The IJ further noted that Zhang was not responsive to certain inquiries pertaining to his wife’s first IUD insertion. Zhang had sought to establish the involuntariness of this procedure, in part, through testimony that a neighbor had told him that his wife had been forcibly taken by authorities for an IUD insertion. The IJ asked him how the neighbor had known the authorities’ purpose. While any number of explanations might have been given, Zhang failed to supply any, either not responding directly to the questions or contradicting earlier responses about the scope of his discussion with the neighbor. As a result, the IJ found his account “implausible.” Decision Tr. at 8.
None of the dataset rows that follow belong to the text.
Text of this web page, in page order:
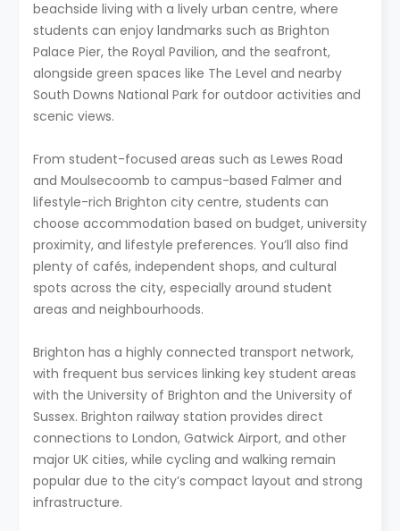
beachside living with a lively urban centre, where
students can enjoy landmarks such as Brighton
Palace Pier, the Royal Pavilion, and the seafront,
alongside green spaces like The Level and nearby
South Downs National Park for outdoor activities and
scenic views.
From student-focused areas such as Lewes Road
and Moulsecoomb to campus-based Falmer and
lifestyle-rich Brighton city centre, students can
choose accommodation based on budget, university
proximity, and lifestyle preferences. You’ll also find
plenty of cafés, independent shops, and cultural
spots across the city, especially around student
areas and neighbourhoods.
Brighton has a highly connected transport network,
with frequent bus services linking key student areas
with the University of Brighton and the University of
Sussex. Brighton railway station provides direct
connections to London, Gatwick Airport, and other
major UK cities, while cycling and walking remain
popular due to the city’s compact layout and strong
infrastructure.
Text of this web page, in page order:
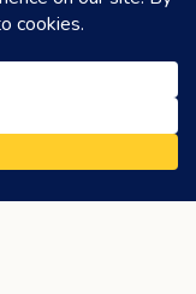
RESERVED.
CONTACT

The IJ’s suspicions about Zhang’s credibility were reinforced by testimony that his wife submitted to a second IUD insertion in late 1993, a fact he failed to include in his asylum application. While such an omission, by itself, might not indicate fabrication, when an asylum claim relies on three specific invasive acts and the applicant omits one on his asylum application, *280an IJ can weigh the omission as another troublesome factor relating to credibility.
The IJ identified another inconsistency between Zhang’s testimony that his wife’s last contact with birth control authorities was in late 1993 and his own documentary evidence indicating that mandatory birth control examinations continued into 1998. Here again, the discrepancy might have been dismissed given the context of Zhang’s original testimony about the last 1993 contact. The problem, as the IJ observed, was that Zhang, at the very end of his testimony, curiously repeated that his wife was no longer in contact with government birth control officials, though the documents were to the contrary.
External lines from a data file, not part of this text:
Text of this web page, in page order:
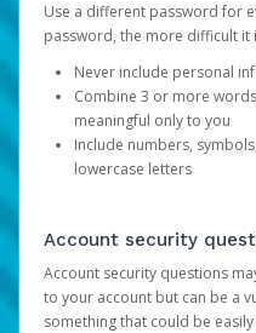
Use a different password for
password, the more difficult it
Never include personal
Combine 3 or more
meaningful only to you
Include numbers,
lowercase letters
Account security
Account security questions
to your account but can be a
something that could be
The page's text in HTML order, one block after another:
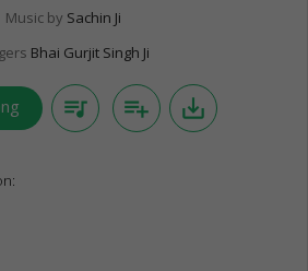
Music by Sachin Ji
Bhai Gurjit Singh Ji
queue_music playlist_add save_alt

We also conclude that the IJ did not err in considering Zhang’s failure to produce a corroborating affidavit from his wife in determining whether Zhang’s testimony was credible. See Diallo v. INS, 232 F.3d at 290 (stating that the IJ can consider “the extent to which [the applicant’s story] was corroborated” in determining whether the testimony was credible but noting that applicant’s “simple failure to produce any particular documentary support cannot serve as the sole basis of an adverse credibility finding”).
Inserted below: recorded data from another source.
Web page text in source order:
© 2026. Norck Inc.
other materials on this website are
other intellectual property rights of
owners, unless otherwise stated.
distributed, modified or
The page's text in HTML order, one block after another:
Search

In sum, because the IJ’s finding that Zhang was not credible on his claims of persecution finds reasonable support in the record, we are obliged to uphold the denial of his application for asylum and withholding of deportation.
3. Pattern and Practice Claim
Zhang also challenges the agency’s failure to grant him asylum on the basis that he is one of a group of similarly situated individuals subjected to a pattern or practice of persecution. See 8 C.F.R. § 208.13(b) (2) (iii) (providing that an applicant need not establish reasonable possibility that he will be subjected to persecution if he can show “a pattern or practice ... of persecution of a group of persons similarly situated to the applicant,” and the applicant is a member of the group). Zhang’s failure to raise this claim before the BIA precludes our review. See 8 U.S.C. § 1252(d); see also United States v. Gonzalez-Roque, 301 F.3d 39, 46 (2d Cir.2002). The statutory exhaustion requirement set forth in § 1252(d) is “mandatory, and courts are not free to dispense with [it].” Bastek v. Fed. Crop Ins. Corp., 145 F.3d 90, 94 (2d Cir.1998).
We have considered all of petitioner’s claims and find them meritless. We therefore DENY the petition for review.